» **Prompt**
Pictures stay out; everything else in the entries below is to be duplicated exactly.

» **Dataset extract**
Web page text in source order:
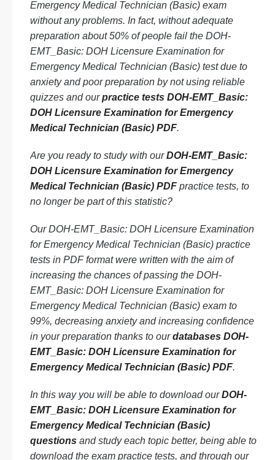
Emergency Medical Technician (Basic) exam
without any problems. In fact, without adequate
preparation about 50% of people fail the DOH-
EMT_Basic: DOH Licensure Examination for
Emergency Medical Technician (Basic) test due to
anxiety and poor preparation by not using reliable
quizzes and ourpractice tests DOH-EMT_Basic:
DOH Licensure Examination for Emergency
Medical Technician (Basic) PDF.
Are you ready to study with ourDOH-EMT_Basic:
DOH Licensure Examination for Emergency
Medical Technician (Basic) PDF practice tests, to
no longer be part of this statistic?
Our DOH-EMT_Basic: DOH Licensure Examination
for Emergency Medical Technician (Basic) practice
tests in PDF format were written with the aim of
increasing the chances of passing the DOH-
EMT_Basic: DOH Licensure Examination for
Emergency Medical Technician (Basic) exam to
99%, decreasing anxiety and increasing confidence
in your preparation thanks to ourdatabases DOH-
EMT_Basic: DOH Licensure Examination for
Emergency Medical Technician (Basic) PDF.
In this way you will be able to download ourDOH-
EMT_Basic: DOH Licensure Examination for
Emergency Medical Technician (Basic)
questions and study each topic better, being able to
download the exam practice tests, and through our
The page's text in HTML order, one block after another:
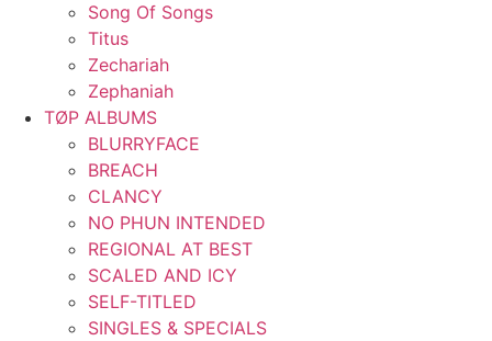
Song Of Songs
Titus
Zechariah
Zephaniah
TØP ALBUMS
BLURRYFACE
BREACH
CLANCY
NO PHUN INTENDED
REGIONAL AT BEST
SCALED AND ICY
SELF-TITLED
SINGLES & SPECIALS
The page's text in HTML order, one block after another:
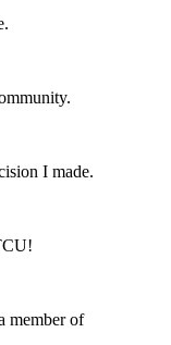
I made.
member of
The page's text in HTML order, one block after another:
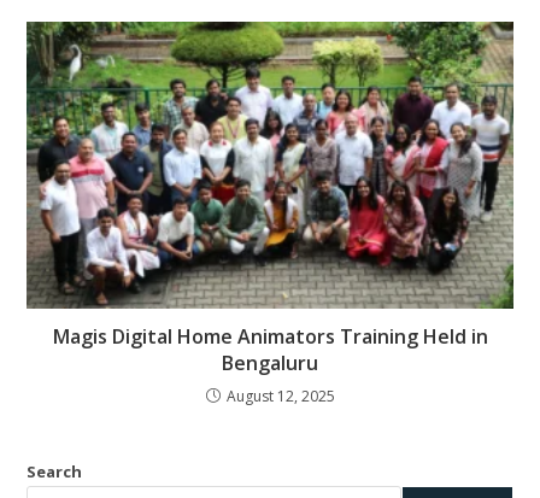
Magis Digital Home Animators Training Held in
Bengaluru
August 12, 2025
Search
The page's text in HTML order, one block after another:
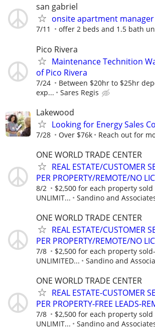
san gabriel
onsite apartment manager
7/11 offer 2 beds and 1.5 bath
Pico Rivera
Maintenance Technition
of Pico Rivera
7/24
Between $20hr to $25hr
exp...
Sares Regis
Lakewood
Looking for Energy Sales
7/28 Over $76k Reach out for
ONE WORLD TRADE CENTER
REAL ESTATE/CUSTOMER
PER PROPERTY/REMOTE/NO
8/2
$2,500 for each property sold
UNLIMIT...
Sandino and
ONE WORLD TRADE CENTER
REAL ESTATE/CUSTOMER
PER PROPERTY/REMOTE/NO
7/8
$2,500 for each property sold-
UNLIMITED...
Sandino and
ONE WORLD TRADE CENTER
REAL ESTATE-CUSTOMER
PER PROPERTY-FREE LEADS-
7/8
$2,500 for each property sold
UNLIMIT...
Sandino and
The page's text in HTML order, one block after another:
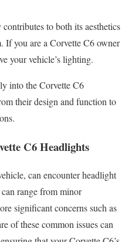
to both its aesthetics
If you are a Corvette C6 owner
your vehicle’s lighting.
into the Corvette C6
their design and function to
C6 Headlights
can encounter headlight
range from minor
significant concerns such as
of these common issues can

» **Written response**
Web page text in source order:
Emergency Medical Technician (Basic) exam
without any problems. In fact, without adequate
preparation about 50% of people fail the DOH-
EMT_Basic: DOH Licensure Examination for
Emergency Medical Technician (Basic) test due to
anxiety and poor preparation by not using reliable
quizzes and ourpractice tests DOH-EMT_Basic:
DOH Licensure Examination for Emergency
Medical Technician (Basic) PDF.
Are you ready to study with ourDOH-EMT_Basic:
DOH Licensure Examination for Emergency
Medical Technician (Basic) PDF practice tests, to
no longer be part of this statistic?
Our DOH-EMT_Basic: DOH Licensure Examination
for Emergency Medical Technician (Basic) practice
tests in PDF format were written with the aim of
increasing the chances of passing the DOH-
EMT_Basic: DOH Licensure Examination for
Emergency Medical Technician (Basic) exam to
99%, decreasing anxiety and increasing confidence
in your preparation thanks to ourdatabases DOH-
EMT_Basic: DOH Licensure Examination for
Emergency Medical Technician (Basic) PDF.
In this way you will be able to download ourDOH-
EMT_Basic: DOH Licensure Examination for
Emergency Medical Technician (Basic)
questions and study each topic better, being able to
download the exam practice tests, and through our
The page's text in HTML order, one block after another:
Song Of Songs
Titus
Zechariah
Zephaniah
TØP ALBUMS
BLURRYFACE
BREACH
CLANCY
NO PHUN INTENDED
REGIONAL AT BEST
SCALED AND ICY
SELF-TITLED
SINGLES & SPECIALS
The page's text in HTML order, one block after another:
I made.
member of
The page's text in HTML order, one block after another:
Magis Digital Home Animators Training Held in
Bengaluru
August 12, 2025
Search
The page's text in HTML order, one block after another:
san gabriel
onsite apartment manager
7/11 offer 2 beds and 1.5 bath
Pico Rivera
Maintenance Technition
of Pico Rivera
7/24
Between $20hr to $25hr
exp...
Sares Regis
Lakewood
Looking for Energy Sales
7/28 Over $76k Reach out for
ONE WORLD TRADE CENTER
REAL ESTATE/CUSTOMER
PER PROPERTY/REMOTE/NO
8/2
$2,500 for each property sold
UNLIMIT...
Sandino and
ONE WORLD TRADE CENTER
REAL ESTATE/CUSTOMER
PER PROPERTY/REMOTE/NO
7/8
$2,500 for each property sold-
UNLIMITED...
Sandino and
ONE WORLD TRADE CENTER
REAL ESTATE-CUSTOMER
PER PROPERTY-FREE LEADS-
7/8
$2,500 for each property sold
UNLIMIT...
Sandino and
The page's text in HTML order, one block after another:
to both its aesthetics
If you are a Corvette C6 owner
your vehicle’s lighting.
into the Corvette C6
their design and function to
C6 Headlights
can encounter headlight
range from minor
significant concerns such as
of these common issues can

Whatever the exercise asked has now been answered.